Home >Backend Development >PHP Tutorial >PHP session usage experience summary_PHP tutorial
PHP session usage experience summary_PHP tutorial
- WBOYWBOYWBOYWBOYWBOYWBOYWBOYWBOYWBOYWBOYWBOYWBOYWBOriginal
- 2016-07-13 10:33:11720browse
What is session
The Chinese translation of Session is called "conversation". Its original meaning refers to a series of actions/messages that have a beginning and an end. For example, when making a phone call, the series of processes from picking up the phone to dialing to hanging up the phone can be called a session. The current understanding of session in society is very confusing: sometimes we can see the words "During a browser session,...", the session here refers to the period from the opening of a browser window to the closing; you can also see When referring to the sentence "the user (client) during a session", it may refer to a series of actions of the user (usually a series of actions related to a specific purpose, such as from logging in to purchasing goods to checking out. Such an online shopping process; however, sometimes it may just refer to a connection; the difference can only be inferred from the context
.However, when the word session is associated with a network protocol, it often implies two meanings: "connection-oriented" and/or "maintaining state". "Connection-oriented" refers to the communication between the two parties before communication. You must first establish a communication channel, such as making a phone call, and communication cannot begin until the other party answers the phone. "Maintaining status" means that the communicating party can associate a series of messages so that the messages can depend on each other. For example, a waiter can recognize an old customer who comes again and remember that the customer owed the store a dollar last time. . Examples of this category are "a TCP session" or "a POP3 session".
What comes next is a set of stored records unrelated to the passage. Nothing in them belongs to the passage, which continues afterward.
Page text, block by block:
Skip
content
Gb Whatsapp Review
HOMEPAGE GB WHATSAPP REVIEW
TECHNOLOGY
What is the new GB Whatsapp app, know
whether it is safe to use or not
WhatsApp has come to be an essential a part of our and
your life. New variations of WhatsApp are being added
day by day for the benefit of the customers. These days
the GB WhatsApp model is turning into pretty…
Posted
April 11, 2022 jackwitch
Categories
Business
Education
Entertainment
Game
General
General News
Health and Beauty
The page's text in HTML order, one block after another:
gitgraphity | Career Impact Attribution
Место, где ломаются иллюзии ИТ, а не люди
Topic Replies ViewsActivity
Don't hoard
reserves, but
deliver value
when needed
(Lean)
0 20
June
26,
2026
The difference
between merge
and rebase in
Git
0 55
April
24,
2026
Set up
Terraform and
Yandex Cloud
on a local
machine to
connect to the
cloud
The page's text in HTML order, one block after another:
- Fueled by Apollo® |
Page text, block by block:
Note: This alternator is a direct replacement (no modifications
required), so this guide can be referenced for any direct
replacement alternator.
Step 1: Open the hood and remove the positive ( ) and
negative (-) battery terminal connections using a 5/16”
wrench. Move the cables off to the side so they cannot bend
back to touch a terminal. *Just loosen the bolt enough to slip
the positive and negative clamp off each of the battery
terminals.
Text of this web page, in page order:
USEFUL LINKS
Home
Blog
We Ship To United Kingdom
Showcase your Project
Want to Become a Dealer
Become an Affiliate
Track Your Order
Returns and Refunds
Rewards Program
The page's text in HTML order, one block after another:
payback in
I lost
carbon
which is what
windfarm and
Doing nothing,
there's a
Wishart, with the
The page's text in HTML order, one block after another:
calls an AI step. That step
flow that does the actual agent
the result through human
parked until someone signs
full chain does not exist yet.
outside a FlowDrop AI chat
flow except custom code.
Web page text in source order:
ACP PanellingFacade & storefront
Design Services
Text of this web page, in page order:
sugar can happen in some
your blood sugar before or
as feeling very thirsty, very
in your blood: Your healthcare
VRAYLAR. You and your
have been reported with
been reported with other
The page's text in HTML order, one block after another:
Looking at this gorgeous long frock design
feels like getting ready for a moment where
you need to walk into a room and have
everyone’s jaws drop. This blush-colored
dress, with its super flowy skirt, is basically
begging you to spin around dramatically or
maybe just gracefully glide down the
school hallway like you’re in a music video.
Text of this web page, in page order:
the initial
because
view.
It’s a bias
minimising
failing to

Given that this confusion is irreversible, it is difficult to have a unified standard for defining session. When reading session-related information, we can only rely on context to infer and understand. But we can understand it this way: For example, when we make a call, from the moment the call is made to the moment we hang up, the phone remains connected, so this connected state is called session. It is a public variable that always exists during the interaction between the visitor and the entire website. When the client does not support COOKIE, in order to ensure that the data is correct and safe, the SESSION variable is used. Visitors to the website are assigned a unique identifier, a so-called session ID. It is either stored in a client-side cookie or passed via the URL.
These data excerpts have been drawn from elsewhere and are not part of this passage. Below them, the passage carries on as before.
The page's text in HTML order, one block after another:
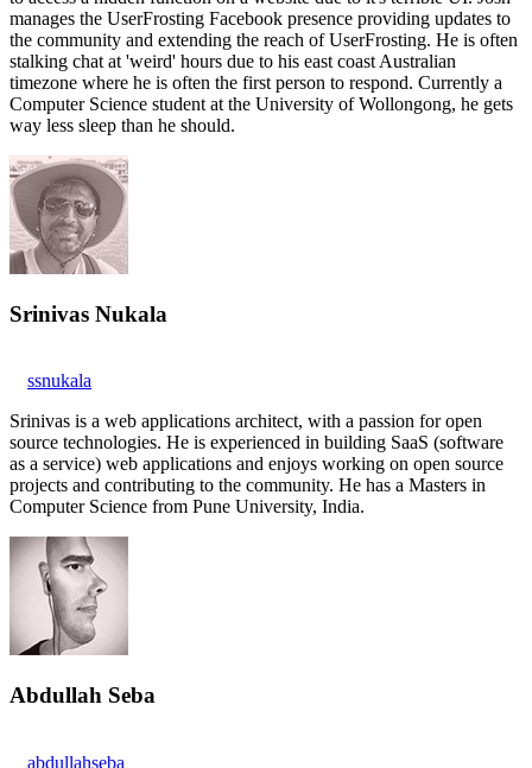
manages the UserFrosting Facebook presence providing updates to
the community and extending the reach of UserFrosting. He is often
stalking chat at 'weird' hours due to his east coast Australian
timezone where he is often the first person to respond. Currently a
Computer Science student at the University of Wollongong, he gets
way less sleep than he should.
Srinivas Nukala
ssnukala
Srinivas is a web applications architect, with a passion for open
source technologies. He is experienced in building SaaS (software
as a service) web applications and enjoys working on open source
projects and contributing to the community. He has a Masters in
Computer Science from Pune University, India.
Abdullah Seba
abdullahseba
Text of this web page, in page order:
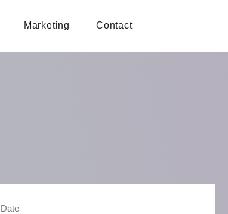
Marketing Contact
Date
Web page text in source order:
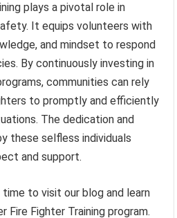
plays a pivotal role in
It equips volunteers with
and mindset to respond
By continuously investing in
communities can rely
to promptly and efficiently
The dedication and
these selfless individuals
and support.
to visit our blog and learn
Fire Fighter Training program.

The invention of SESSION filled the limitations of the HTTP protocol: the HTTP protocol is considered a stateless protocol and cannot know the user's browsing status. When it completes the response on the server side, the server loses contact with the browser. This is consistent with the original purpose of the HTTP protocol. The client only needs to simply request the server to download certain files. Neither the client nor the server needs to record each other's past behavior. Each request is independent. It's like the relationship between a customer and a vending machine or an ordinary (non-membership) hypermarket.
Therefore, the user's relevant information is recorded through SESSION (cookie is another solution) for confirmation when the user makes a request to the web server again as this identity. The invention of sessions allows a user to preserve his or her information when switching between multiple pages. Website programmers all have this experience. The variables in each page cannot be used in the next page (although form and url can also be implemented, but these are very unsatisfactory methods), while the variables registered in SESSION are Can be used as a global variable.
So what is the use of SESSION? Everyone has used a shopping cart when shopping online. You can add the products you choose to the shopping cart at any time, and finally go to the checkout counter to check out. During the entire process, the shopping cart has been playing the role of temporarily storing the selected products. It is used to track the user's activities on the website. This is the role of SESSION. It can be used for user identity authentication, program status recording, and between pages. Parameter passing, etc.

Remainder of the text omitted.